_Records_.
....
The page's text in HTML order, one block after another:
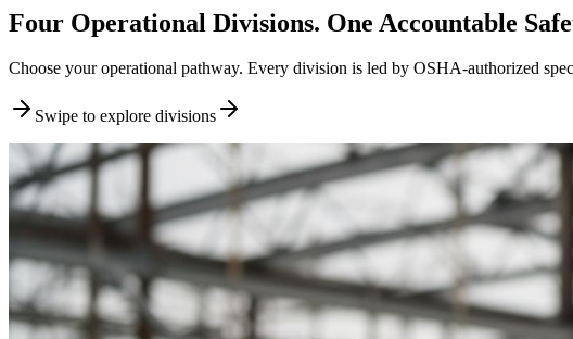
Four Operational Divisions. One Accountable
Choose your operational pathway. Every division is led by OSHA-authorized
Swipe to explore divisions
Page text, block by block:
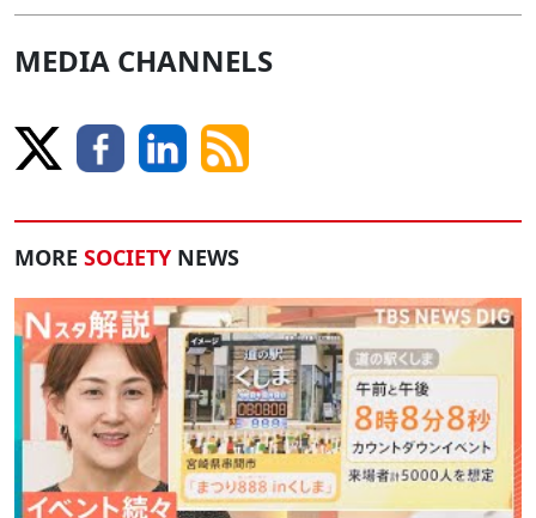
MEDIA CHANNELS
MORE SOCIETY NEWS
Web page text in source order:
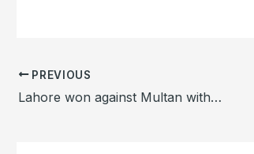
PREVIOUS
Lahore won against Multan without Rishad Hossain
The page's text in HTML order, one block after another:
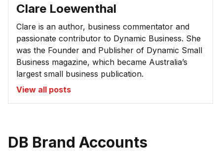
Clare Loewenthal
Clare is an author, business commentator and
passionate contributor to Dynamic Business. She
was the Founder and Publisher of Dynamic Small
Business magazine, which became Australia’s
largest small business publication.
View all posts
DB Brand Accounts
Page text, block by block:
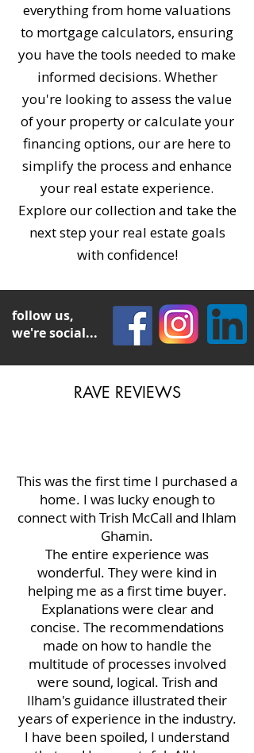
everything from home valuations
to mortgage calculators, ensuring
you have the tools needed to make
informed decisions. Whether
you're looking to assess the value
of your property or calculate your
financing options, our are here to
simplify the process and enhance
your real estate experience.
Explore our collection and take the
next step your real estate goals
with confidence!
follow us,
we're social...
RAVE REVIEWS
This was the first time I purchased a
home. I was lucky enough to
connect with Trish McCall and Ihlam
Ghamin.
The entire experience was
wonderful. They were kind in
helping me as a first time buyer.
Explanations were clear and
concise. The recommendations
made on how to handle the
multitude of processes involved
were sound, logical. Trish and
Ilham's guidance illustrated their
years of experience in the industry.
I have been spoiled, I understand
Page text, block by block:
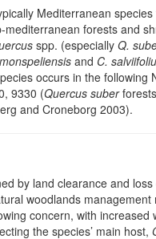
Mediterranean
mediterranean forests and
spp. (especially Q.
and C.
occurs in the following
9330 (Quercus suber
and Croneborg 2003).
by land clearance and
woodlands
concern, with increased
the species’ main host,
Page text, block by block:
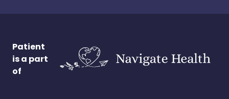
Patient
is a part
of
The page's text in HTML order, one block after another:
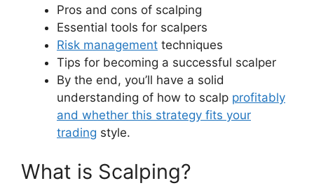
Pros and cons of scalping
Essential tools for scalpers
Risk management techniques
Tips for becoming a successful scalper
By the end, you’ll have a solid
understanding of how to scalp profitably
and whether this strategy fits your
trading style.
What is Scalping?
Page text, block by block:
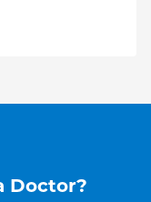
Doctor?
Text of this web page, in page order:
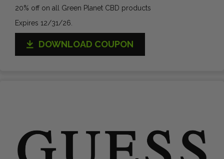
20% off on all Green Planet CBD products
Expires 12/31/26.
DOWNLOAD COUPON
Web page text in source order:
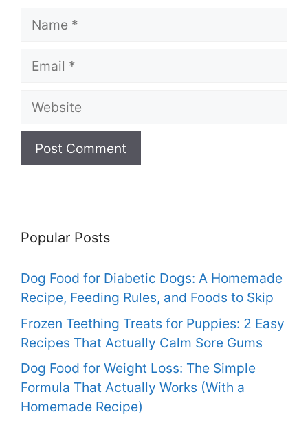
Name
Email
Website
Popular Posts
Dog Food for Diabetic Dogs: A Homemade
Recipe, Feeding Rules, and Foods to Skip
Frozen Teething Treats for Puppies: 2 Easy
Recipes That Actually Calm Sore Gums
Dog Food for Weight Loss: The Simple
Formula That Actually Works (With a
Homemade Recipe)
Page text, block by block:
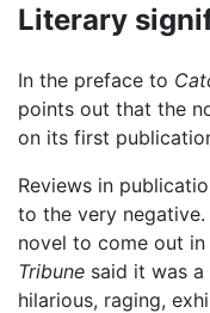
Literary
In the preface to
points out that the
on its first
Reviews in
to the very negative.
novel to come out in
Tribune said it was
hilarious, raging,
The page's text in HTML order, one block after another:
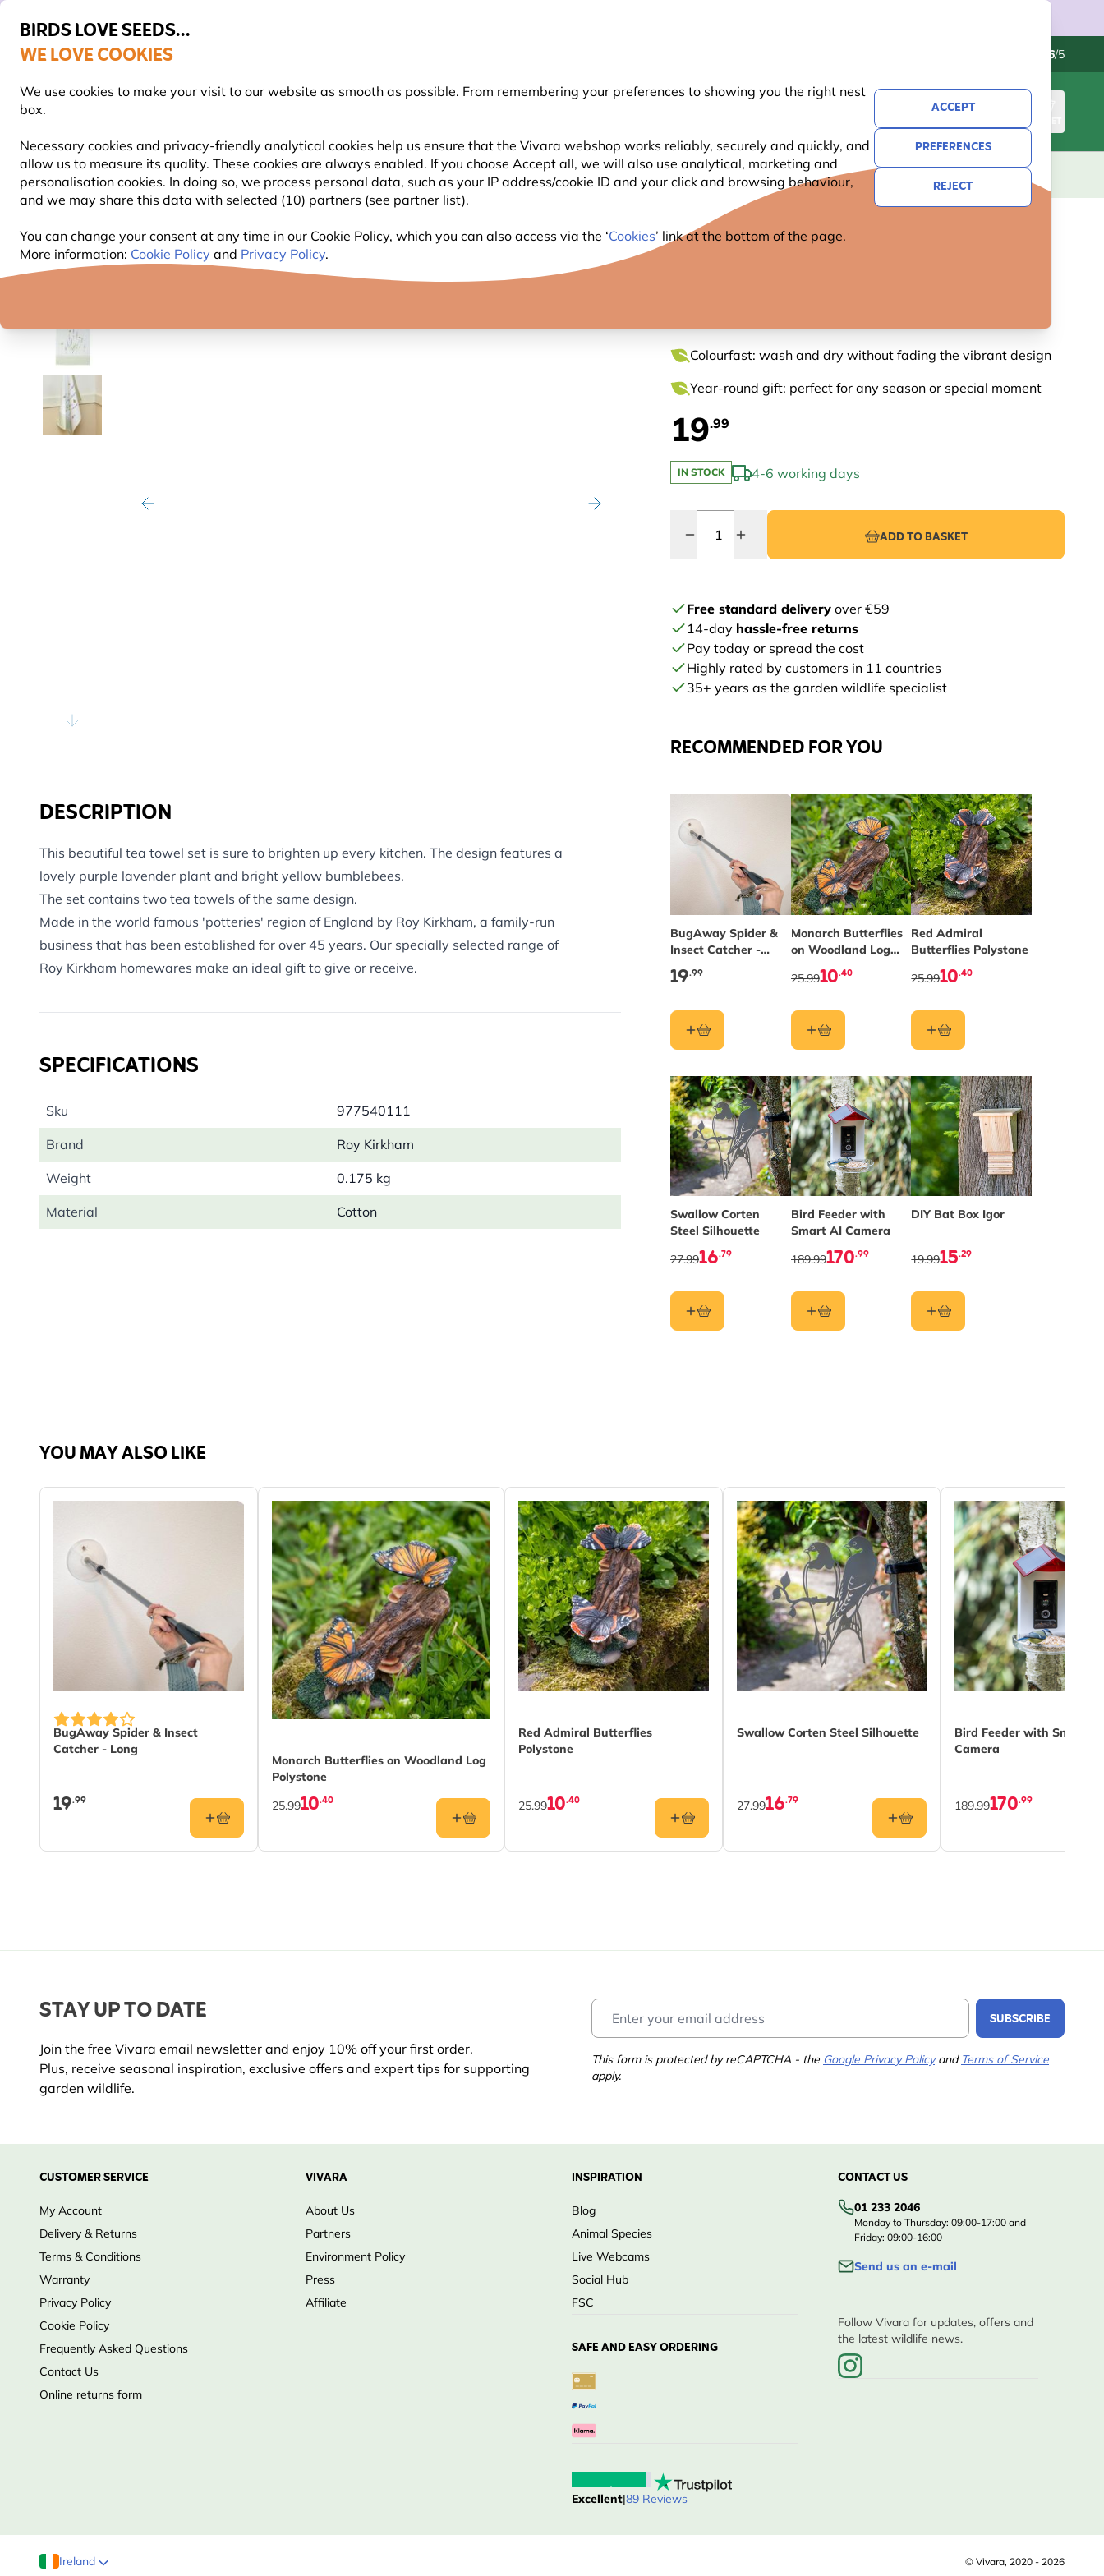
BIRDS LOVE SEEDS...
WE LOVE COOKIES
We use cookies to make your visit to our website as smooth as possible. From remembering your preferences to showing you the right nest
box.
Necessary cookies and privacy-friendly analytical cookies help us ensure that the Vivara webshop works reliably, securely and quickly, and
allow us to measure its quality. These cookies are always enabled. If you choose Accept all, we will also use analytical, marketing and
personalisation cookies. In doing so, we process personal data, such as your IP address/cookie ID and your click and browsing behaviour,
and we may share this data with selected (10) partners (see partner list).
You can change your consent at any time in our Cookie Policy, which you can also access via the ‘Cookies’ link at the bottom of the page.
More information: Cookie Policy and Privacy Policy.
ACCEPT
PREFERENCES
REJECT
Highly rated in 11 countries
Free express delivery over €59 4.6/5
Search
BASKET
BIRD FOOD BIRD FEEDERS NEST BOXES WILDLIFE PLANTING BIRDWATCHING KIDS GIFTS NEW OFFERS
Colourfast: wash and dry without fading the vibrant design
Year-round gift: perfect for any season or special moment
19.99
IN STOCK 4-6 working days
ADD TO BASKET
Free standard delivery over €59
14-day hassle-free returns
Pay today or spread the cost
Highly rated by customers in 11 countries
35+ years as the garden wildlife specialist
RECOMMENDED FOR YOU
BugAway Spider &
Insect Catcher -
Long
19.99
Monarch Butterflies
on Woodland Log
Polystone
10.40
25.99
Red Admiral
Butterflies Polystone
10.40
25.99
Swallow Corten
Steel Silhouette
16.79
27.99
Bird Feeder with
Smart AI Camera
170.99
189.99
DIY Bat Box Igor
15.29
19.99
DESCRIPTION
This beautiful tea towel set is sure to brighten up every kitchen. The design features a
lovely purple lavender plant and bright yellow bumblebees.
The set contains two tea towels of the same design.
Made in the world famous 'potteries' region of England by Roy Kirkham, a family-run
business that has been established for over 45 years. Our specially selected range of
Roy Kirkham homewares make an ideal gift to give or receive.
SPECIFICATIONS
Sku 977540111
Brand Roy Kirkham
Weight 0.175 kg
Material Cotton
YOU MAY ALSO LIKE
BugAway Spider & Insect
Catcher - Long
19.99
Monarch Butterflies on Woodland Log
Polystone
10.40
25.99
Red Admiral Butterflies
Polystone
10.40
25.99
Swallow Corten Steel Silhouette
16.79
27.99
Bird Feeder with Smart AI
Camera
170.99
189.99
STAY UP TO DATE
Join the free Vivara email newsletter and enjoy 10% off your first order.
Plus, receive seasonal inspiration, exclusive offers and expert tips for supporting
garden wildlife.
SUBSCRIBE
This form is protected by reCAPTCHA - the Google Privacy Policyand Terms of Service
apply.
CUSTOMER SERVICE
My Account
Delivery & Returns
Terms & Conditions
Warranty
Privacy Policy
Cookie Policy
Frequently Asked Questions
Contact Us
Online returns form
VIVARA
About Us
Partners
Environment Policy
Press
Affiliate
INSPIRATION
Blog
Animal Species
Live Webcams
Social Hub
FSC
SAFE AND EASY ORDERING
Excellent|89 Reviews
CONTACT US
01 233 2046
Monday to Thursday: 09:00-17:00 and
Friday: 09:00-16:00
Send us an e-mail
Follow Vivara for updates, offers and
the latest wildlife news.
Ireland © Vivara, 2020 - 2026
....
_Requirement_. Take the records above from their first line through the line with "mediterranean forests and" and set those lines down word for word, minus the pictures.

_Result of the exercise_.
The page's text in HTML order, one block after another:
Four Operational Divisions. One Accountable
Choose your operational pathway. Every division is led by OSHA-authorized
Swipe to explore divisions
Page text, block by block:
MEDIA CHANNELS
MORE SOCIETY NEWS
Web page text in source order:
PREVIOUS
Lahore won against Multan without Rishad Hossain
The page's text in HTML order, one block after another:
Clare Loewenthal
Clare is an author, business commentator and
passionate contributor to Dynamic Business. She
was the Founder and Publisher of Dynamic Small
Business magazine, which became Australia’s
largest small business publication.
View all posts
DB Brand Accounts
Page text, block by block:
everything from home valuations
to mortgage calculators, ensuring
you have the tools needed to make
informed decisions. Whether
you're looking to assess the value
of your property or calculate your
financing options, our are here to
simplify the process and enhance
your real estate experience.
Explore our collection and take the
next step your real estate goals
with confidence!
follow us,
we're social...
RAVE REVIEWS
This was the first time I purchased a
home. I was lucky enough to
connect with Trish McCall and Ihlam
Ghamin.
The entire experience was
wonderful. They were kind in
helping me as a first time buyer.
Explanations were clear and
concise. The recommendations
made on how to handle the
multitude of processes involved
were sound, logical. Trish and
Ilham's guidance illustrated their
years of experience in the industry.
I have been spoiled, I understand
Page text, block by block:
Mediterranean
mediterranean forests and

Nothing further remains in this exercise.